ABOUT THIS TASK: Taking the entries below, transcribe only the lines starting with the one with "been supported by" and going on through the one with "Yacht Features Photo Gallery", exactly as written, without the pictures.
--- AVAILABLE DATA Enclosed Below ---
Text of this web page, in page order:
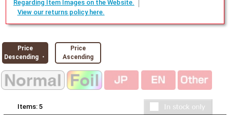
Regarding Item Images on the Website.
View our returns policy here.
Price
Descending ・
Price
Ascending
Items: 5
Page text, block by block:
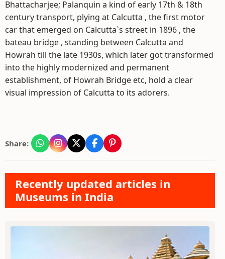
Bhattacharjee; Palanquin a kind of early 17th & 18th
century transport, plying at Calcutta , the first motor
car that emerged on Calcutta`s street in 1896 , the
bateau bridge , standing between Calcutta and
Howrah till the late 1930s, which later got transformed
into the highly modernized and permanent
establishment, of Howrah Bridge etc, hold a clear
visual impression of Calcutta to its adorers.
Share:
Recently updated articles in
Museums in India
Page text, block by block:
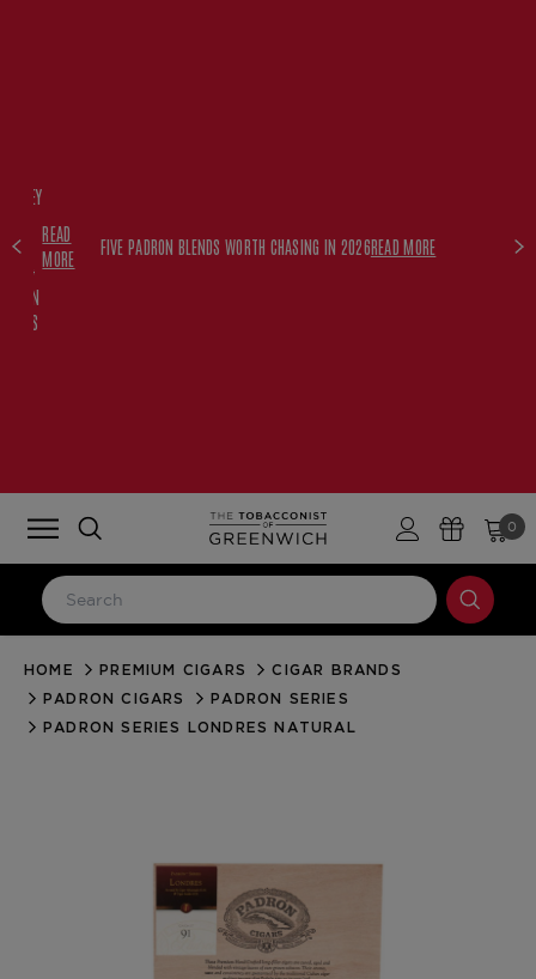
WITH
READ
MORE
FIVE PADRON BLENDS WORTH CHASING IN 2026READ MORE
0
LOG IN
Email Address
HOME PREMIUM CIGARS
CIGAR BRANDS
PADRON CIGARS
PADRON SERIES
PADRON SERIES LONDRES NATURAL
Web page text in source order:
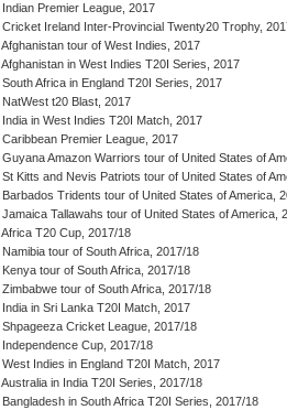
Indian Premier League, 2017
Cricket Ireland Inter-Provincial Twenty20 Trophy,
Afghanistan tour of West Indies, 2017
Afghanistan in West Indies T20I Series, 2017
South Africa in England T20I Series, 2017
NatWest t20 Blast, 2017
India in West Indies T20I Match, 2017
Caribbean Premier League, 2017
Guyana Amazon Warriors tour of United States of
St Kitts and Nevis Patriots tour of United States of
Barbados Tridents tour of United States of America,
Jamaica Tallawahs tour of United States of America,
Africa T20 Cup, 2017/18
Namibia tour of South Africa, 2017/18
Kenya tour of South Africa, 2017/18
Zimbabwe tour of South Africa, 2017/18
India in Sri Lanka T20I Match, 2017
Shpageeza Cricket League, 2017/18
Independence Cup, 2017/18
West Indies in England T20I Match, 2017
Australia in India T20I Series, 2017/18
Bangladesh in South Africa T20I Series, 2017/18
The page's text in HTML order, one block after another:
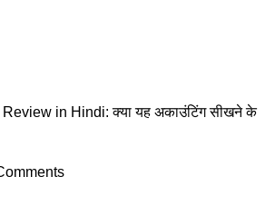
in Hindi: क्या यह अकाउंटिंग सीखने के
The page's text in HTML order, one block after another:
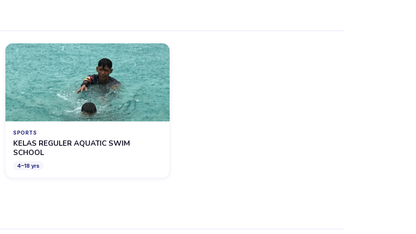
SPORTS
KELAS REGULER AQUATIC SWIM
SCHOOL
4–18 yrs
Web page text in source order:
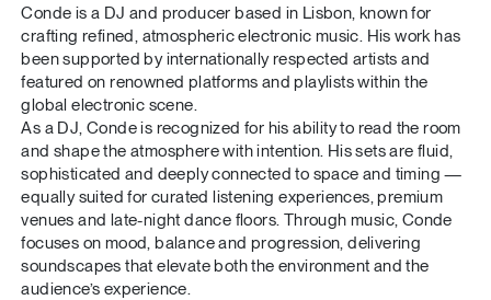
Conde is a DJ and producer based in Lisbon, known for
crafting refined, atmospheric electronic music. His work has
been supported by internationally respected artists and
featured on renowned platforms and playlists within the
global electronic scene.
As a DJ, Conde is recognized for his ability to read the room
and shape the atmosphere with intention. His sets are fluid,
sophisticated and deeply connected to space and timing —
equally suited for curated listening experiences, premium
venues and late-night dance floors. Through music, Conde
focuses on mood, balance and progression, delivering
soundscapes that elevate both the environment and the
audience’s experience.
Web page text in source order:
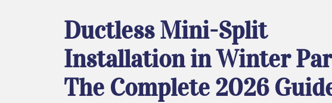
Ductless Mini-Split
Installation in Winter
The Complete 2026
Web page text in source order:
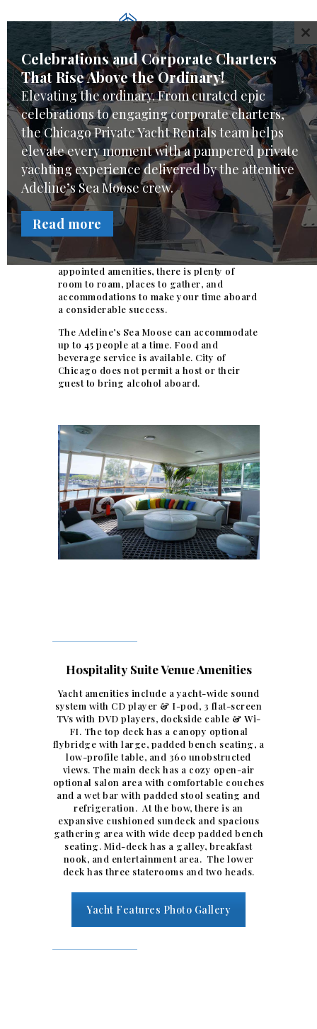
WELCOME
CHARTER CHOICES
CREW & SERVICES
YACHT FEATURES
REVIEWS
FAQ
ONLINE REQUEST
Hospitality suite venue
in Chicago
Your luxuryhospitality suite
venue is
located at Dock-J Burnham Harbor
Chicago aboard the Adeline’s Sea Moose.
Without leaving the dock, Adeline’s Sea
Moose provides a unique, impressive
private venue, and at 68-feet with well-
appointed amenities, there is plenty of
room to roam, places to gather, and
accommodations to make your time aboard
a considerable success.
The Adeline’s Sea Moose can accommodate
up to 45 people at a time. Food and
beverage service is available. City of
Chicago does not permit a host or their
guest to bring alcohol aboard.
Hospitality Suite Venue Amenities
Yacht amenities include a yacht-wide sound
system with CD player & I-pod, 3 flat-screen
TVs with DVD players, dockside cable & Wi-
FI. The top deck has a canopy optional
flybridge with large, padded bench seating, a
low-profile table, and 360 unobstructed
views. The main deck has a cozy open-air
optional salon area with comfortable couches
and a wet bar with padded stool seating and
refrigeration. At the bow, there is an
expansive cushioned sundeck and spacious
gathering area with wide deep padded bench
seating. Mid-deck has a galley, breakfast
nook, and entertainment area. The lower
deck has three staterooms and two heads.
Yacht Features Photo Gallery
Celebrations and Corporate Charters
That Rise Above the Ordinary!
Elevating the ordinary. From curated epic
celebrations to engaging corporate charters,
the Chicago Private Yacht Rentals team helps
elevate every moment with a pampered private
yachting experience delivered by the attentive
Adeline’s Sea Moose crew.
Read more
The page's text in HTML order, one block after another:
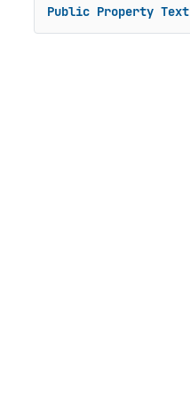
Public Property Text
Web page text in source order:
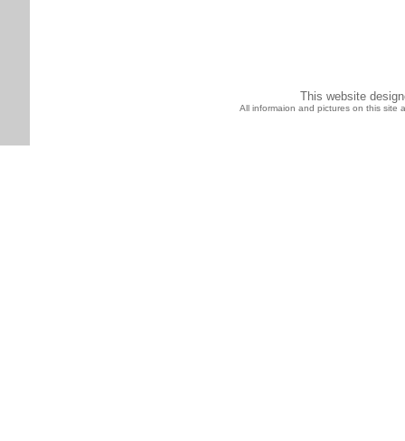
This website
All informaion and pictures on this site
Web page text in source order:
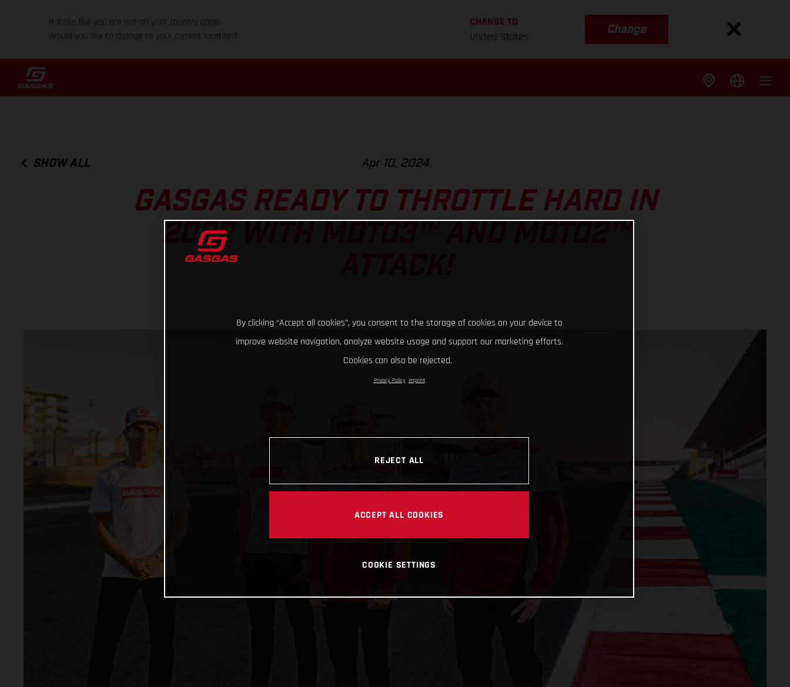
It looks like you are not on your country page.
Would you like to change to your current location?
CHANGE TO
United States
Change
SHOW ALL Apr 10, 2024
GASGAS READY TO THROTTLE HARD IN
2022 WITH MOTO3™ AND MOTO2™
By clicking “Accept all cookies”, you consent to the storage of cookies on your device to
improve website navigation, analyze website usage and support our marketing efforts.
Cookies can also be rejected.
Privacy Policy Imprint
REJECT ALL
ACCEPT ALL COOKIES
COOKIE SETTINGS
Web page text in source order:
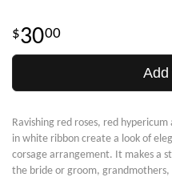
3000
Add
Ravishing red roses, red
in white ribbon create a look of
corsage arrangement. It makes a
the bride or groom,
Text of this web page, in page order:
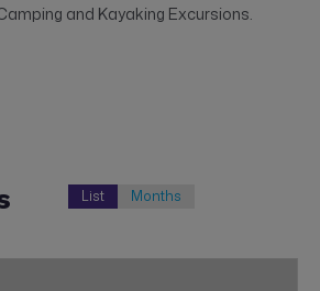
and Kayaking Excursions.
List Months
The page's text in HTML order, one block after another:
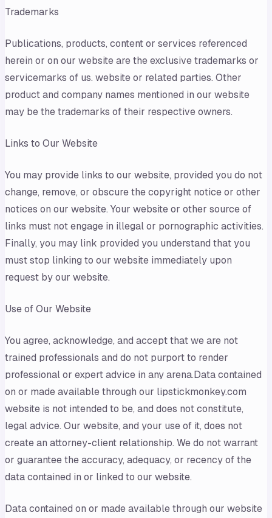
Trademarks
Publications, products, content or services referenced
herein or on our website are the exclusive trademarks or
servicemarks of us. website or related parties. Other
product and company names mentioned in our website
may be the trademarks of their respective owners.
Links to Our Website
You may provide links to our website, provided you do not
change, remove, or obscure the copyright notice or other
notices on our website. Your website or other source of
links must not engage in illegal or pornographic activities.
Finally, you may link provided you understand that you
must stop linking to our website immediately upon
request by our website.
Use of Our Website
You agree, acknowledge, and accept that we are not
trained professionals and do not purport to render
professional or expert advice in any arena.Data contained
on or made available through our lipstickmonkey.com
website is not intended to be, and does not constitute,
legal advice. Our website, and your use of it, does not
create an attorney-client relationship. We do not warrant
or guarantee the accuracy, adequacy, or recency of the
data contained in or linked to our website.
Data contained on or made available through our website
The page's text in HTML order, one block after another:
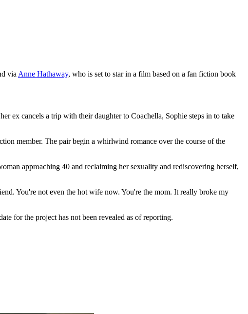
viaAnne Hathaway, who is set to star in a film based on a fan fiction book
ex cancels a trip with their daughter to Coachella, Sophie steps in to take
member. The pair begin a whirlwind romance over the course of the
approaching 40 and reclaiming her sexuality and rediscovering herself,
You're not even the hot wife now. You're the mom. It really broke my
for the project has not been revealed as of reporting.
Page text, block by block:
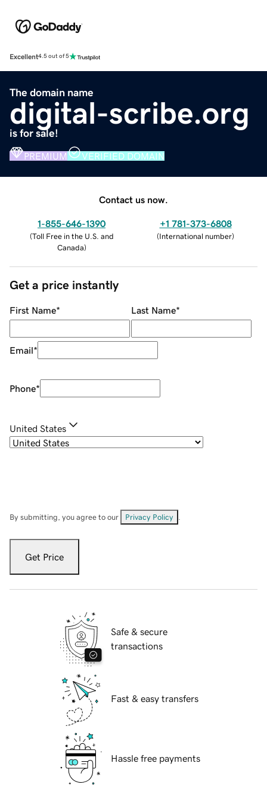
Excellent4.5 out of 5
The domain name
digital-scribe.org
is for sale!
PREMIUM VERIFIED DOMAIN
Contact us now.
1-855-646-1390
(Toll Free in the U.S. and
Canada)
+1 781-373-6808
(International number)
Get a price instantly
First Name* Last Name*
Email*
Phone*
United States
By submitting, you agree to our Privacy Policy
Get Price
Safe & secure
transactions
Fast & easy transfers
Hassle free payments
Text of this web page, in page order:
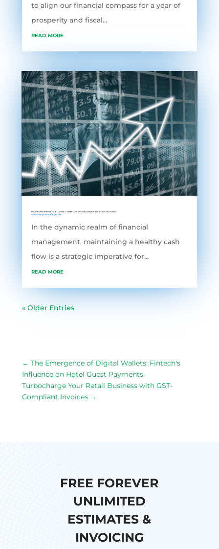
to align our financial compass for a year of
prosperity and fiscal...
read more
MASTERING FINANCIAL FLUIDITY: CASH FLOW OPTIMIZATION STRATEGIES WITH ERP
Accounting Software, grofleX
In the dynamic realm of financial
management, maintaining a healthy cash
flow is a strategic imperative for...
read more
« Older Entries
← The Emergence of Digital Wallets: Fintech's
Influence on Hotel Guest Payments
Turbocharge Your Retail Business with GST-
Compliant Invoices→
FREE FOREVER
UNLIMITED
ESTIMATES &
INVOICING
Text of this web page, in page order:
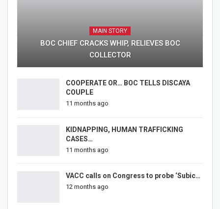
--- End of Enclosed AVAILABLE DATA ---
WRITTEN ANSWER:
been supported by internationally respected artists and
featured on renowned platforms and playlists within the
global electronic scene.
As a DJ, Conde is recognized for his ability to read the room
and shape the atmosphere with intention. His sets are fluid,
sophisticated and deeply connected to space and timing —
equally suited for curated listening experiences, premium
venues and late-night dance floors. Through music, Conde
focuses on mood, balance and progression, delivering
soundscapes that elevate both the environment and the
audience’s experience.
Web page text in source order:
Ductless Mini-Split
Installation in Winter
The Complete 2026
Web page text in source order:
WELCOME
CHARTER CHOICES
CREW & SERVICES
YACHT FEATURES
REVIEWS
FAQ
ONLINE REQUEST
Hospitality suite venue
in Chicago
Your luxuryhospitality suite
venue is
located at Dock-J Burnham Harbor
Chicago aboard the Adeline’s Sea Moose.
Without leaving the dock, Adeline’s Sea
Moose provides a unique, impressive
private venue, and at 68-feet with well-
appointed amenities, there is plenty of
room to roam, places to gather, and
accommodations to make your time aboard
a considerable success.
The Adeline’s Sea Moose can accommodate
up to 45 people at a time. Food and
beverage service is available. City of
Chicago does not permit a host or their
guest to bring alcohol aboard.
Hospitality Suite Venue Amenities
Yacht amenities include a yacht-wide sound
system with CD player & I-pod, 3 flat-screen
TVs with DVD players, dockside cable & Wi-
FI. The top deck has a canopy optional
flybridge with large, padded bench seating, a
low-profile table, and 360 unobstructed
views. The main deck has a cozy open-air
optional salon area with comfortable couches
and a wet bar with padded stool seating and
refrigeration. At the bow, there is an
expansive cushioned sundeck and spacious
gathering area with wide deep padded bench
seating. Mid-deck has a galley, breakfast
nook, and entertainment area. The lower
deck has three staterooms and two heads.
Yacht Features Photo Gallery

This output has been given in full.